Un altro aspetto irrazionale e antieconomico dell’ideologia dominante e del modo di produzione imperante è l’esigenza immediata di realizzare profitti dai capitali investiti, che impedisce ogni pianificazione razionale della produzione e produce l’anarchia caratteristica del capitalismo. In tal modo, diviene impossibile pianificare nel modo più efficace la modalità migliore e più razionale per sconfiggere il virus. Così, pur di non mettere limiti alla brama di profitto dei pochi ricchi, si sono seguite le vie più sconsiderate. Come, per esempio, la riapertura delle discoteche, delle funzioni religiose, degli sport di gruppo etc. non appena con l’estate la curva dell’epidemia era, naturalmente, decresciuta. Non volendo rinunciare ai profitti immediati del turismo, tutte le misure di sicurezza sono passate completamente in secondo piano. Così, quando con il ritorno del freddo i contagi hanno ripreso a crescere, si è aspettato che la situazione precipitasse, che andasse perduta la possibilità di tracciare i contagi, prima di cominciare a chiudere le attività finalizzate al profitto. D’altra parte, dal momento che soltanto il profitto privato è considerato sacro, si è sacrificata ancora una volta la spesa pubblica per finanziare, ai danni della fiscalità generale – che grava quasi esclusivamente sul lavoro salariato – il rimborso dei profitti mancati della borghesia.
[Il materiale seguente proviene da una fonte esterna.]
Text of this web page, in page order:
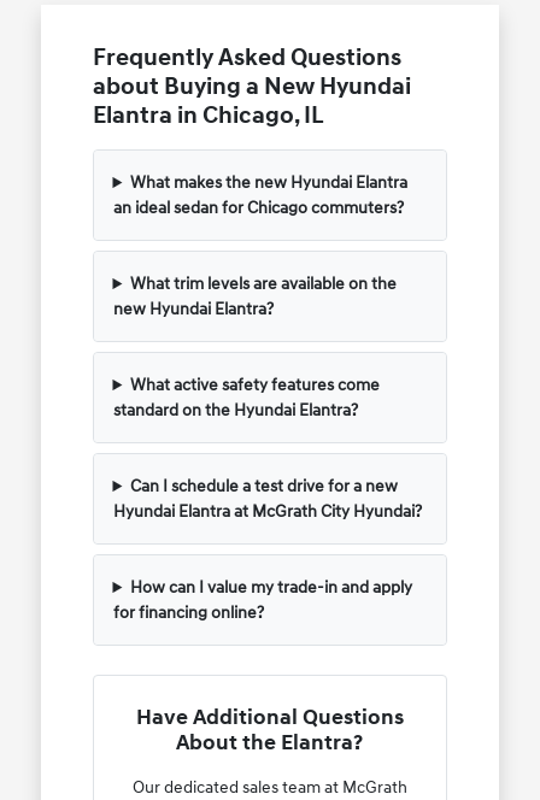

Così, dopo anni passati a predicare l’austerità pubblica e a colpevolizzare gli italiani per essere vissuti al di sopra delle loro possibilità – al punto da vietare per legge, mettendo il pareggio di bilancio in Costituzione, persino le politiche keynesiane – ora che si tratta di socializzare le perdite dei privati il debito pubblico è di nuovo cresciuto in modo del tutto sconsiderato. Anzi si esaltano i prestiti chiesti dallo Stato per sostenere il sistema produttivo, ossia il capitalismo, senza pensare a chi ne dovrà pagare poi i conti.

In tal modo, pur predicando la priorità assoluta del fattore economico, il capitalismo e l’ideologia dominante si dimostrano del tutto autocontraddittori e antieconomici, in quanto per non sacrificare i profitti immediati si lascia esplodere una pandemia che non potrà che avere dei risvolti catastrofici dal punto di vista produttivo. Abbiamo così tutte le potenze imperialiste in clamorose recessioni, mentre paradossalmente sono solo i pochi paesi che non mettono al primo posto, in maniera miope, l’economia, a continuare a crescere, nonostante la pandemia. A ulteriore dimostrazione che anche le forme più imperfette di socialismo, sono comunque superiori e più razionali, anche dal punto di vista economico, rispetto alle forme “migliori” di società capitaliste.

Peraltro, la mancanza di ogni forma di pianificazione comporta necessariamente la completa incapacità di prevenire, anche perché dal punto di vista del profitto immediato è sempre maggiormente conveniente curare. Così non solo i paesi imperialisti – partiti avvantaggiati in quanto colpiti dal virus solo diverso tempo dopo l’inizio dell’epidemia in Cina – non hanno fatto nulla per prevenire la sua diffusione, fino a trasformarla in una pandemia, ma non hanno fatto nulla per prevenire nemmeno la più che prevedibile seconda ondata, nonostante i terribili danni prodotti dalla prima. D’altra parte questa irrazionalità ha una ragione ben precisa, ovvero la pandemia come la guerra contribuisce alla distruzione della sovrapproduzione dei soggetti più deboli, consentendo ai più forti – le grandi imprese multinazionali – di rafforzarsi ulteriormente, sfruttando la crisi per massimizzare ancora di più i propri profitti e contrastare la caduta tendenziale del saggio di profitto.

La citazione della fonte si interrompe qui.